___ Provided entries ___

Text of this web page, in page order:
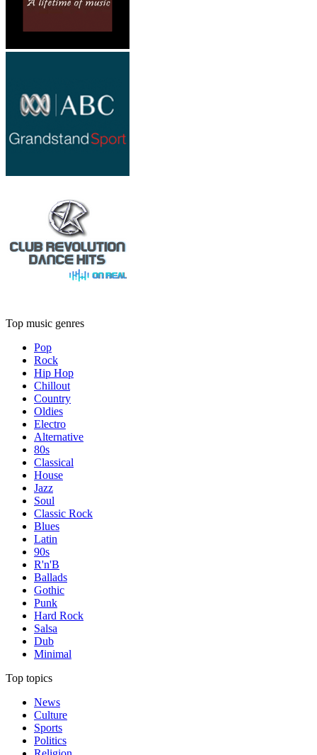
Top music genres
Pop
Rock
Hip Hop
Chillout
Country
Oldies
Electro
Alternative
80s
Classical
House
Jazz
Soul
Classic Rock
Blues
Latin
90s
R'n'B
Ballads
Gothic
Punk
Hard Rock
Salsa
Dub
Minimal
Top topics
News
Culture
Sports
Politics
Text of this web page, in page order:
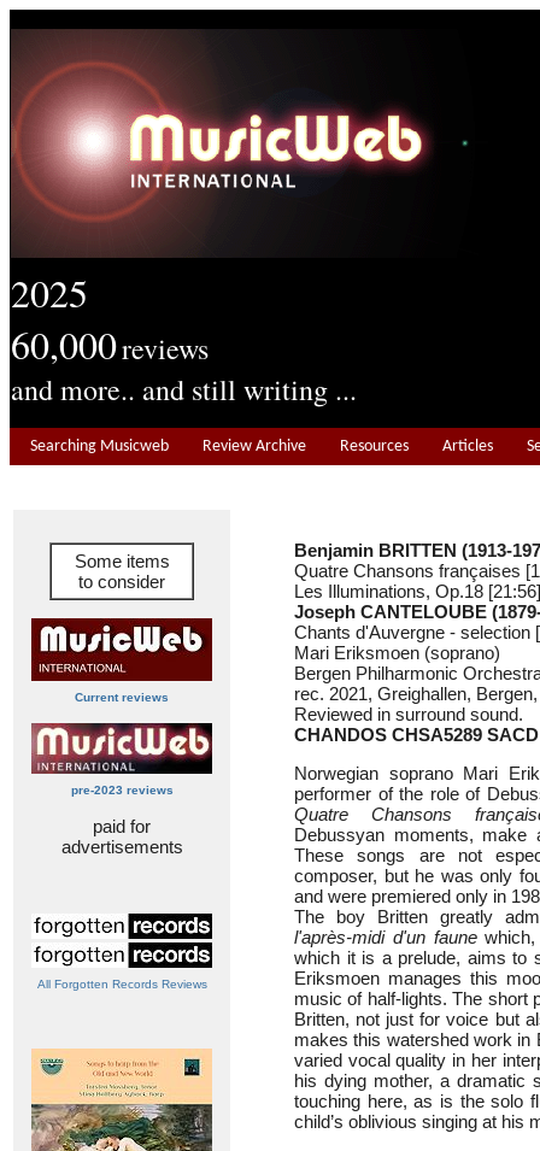
2025
60,000reviews
and more.. and still writing ...
Searching Musicweb Review Archive Resources Articles
Some items
to consider
Current reviews
pre-2023 reviews
paid for
advertisements
All Forgotten Records Reviews
Benjamin BRITTEN (1913-
Quatre Chansons françaises
Les Illuminations, Op.18 [21:56]
Joseph CANTELOUBE
Chants d'Auvergne - selection
Mari Eriksmoen (soprano)
Bergen Philharmonic
rec. 2021, Greighallen,
Reviewed in surround sound.
CHANDOS CHSA5289 SACD
Norwegian soprano Mari
performer of the role of
Quatre Chansons
Debussyan moments,
These songs are not
composer, but he was only
and were premiered only in
The boy Britten greatly
l'après-midi d'un faunewhich,
which it is a prelude, aims to
Eriksmoen manages this
music of half-lights. The short
Britten, not just for voice but
makes this watershed work in
varied vocal quality in her
his dying mother, a dramatic
touching here, as is the solo
child’s oblivious singing at his
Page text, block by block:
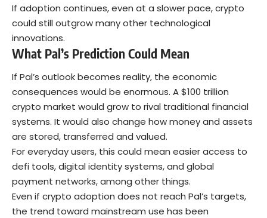
If adoption continues, even at a slower pace, crypto
could still outgrow many other technological
innovations.
What Pal’s Prediction Could Mean
If Pal’s outlook becomes reality, the economic
consequences would be enormous. A $100 trillion
crypto market would grow to rival traditional financial
systems. It would also change how money and assets
are stored, transferred and valued.
For everyday users, this could mean easier access to
defi tools, digital identity systems, and global
payment networks, among other things.
Even if crypto adoption does not reach Pal’s targets,
the trend toward mainstream use has been

___

▸ **Task statement**
Among the lines above, find those with the string "would" and copy them.

▸ **Written response**
consequences would be enormous. A $100 trillion
crypto market would grow to rival traditional financial
systems. It would also change how money and assets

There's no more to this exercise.